Lynda Carter is among the injured parties appearing in The Dukes of Hazzard, but if you’re jonesing to see the former Wonder Woman again, you’re far better off catching her in Sky High, Disney’s live-action comedy that cleverly uses super-heroics as a metaphor for puberty, and which is far smarter and a lot funnier than Dukes. By the time it gets to its action-blockbuster finale, the movie has pretty much run out of inspiration, but that still means you get nearly 90 minutes of pleasure from its visual gags and the contributions of a top-tier cast – Michael Angarano is superbly confident playing ill-at-ease, his high-school cohorts are all terrific, and Kurt Russell, former Kids in the Hall Dave Foley and Kevin McDonald, and the great Bruce Campbell are delightfully stylized. Sky High is perfect light escapism. Why, this summer, is that so hard to find?
MUST LOVE DOGS
Nonsensical plotting in the guise of “realism.” Characters whose motivations and intentions switch on a dime. Labored, 10-years-too-late insights about the Internet and the singles scene.
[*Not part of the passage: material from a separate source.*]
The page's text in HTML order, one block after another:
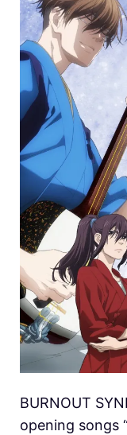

A group of supporting figures whose conversations only revolve around the leading lady’s love life. Polished line readings from a cast – Diane Lane, John Cusack, Elizabeth Perkins, Christopher Plummer, Stockard Channing, Ben Shenkman – that’s ridiculously ill-used. Zero in the way of romantic chemistry. Shameless propagation of every cliché in the chick-flick handbook. Dermot Mulroney, who’s practically a chick-flick cliché unto himself. Must Love Dogs? I really, really didn’t.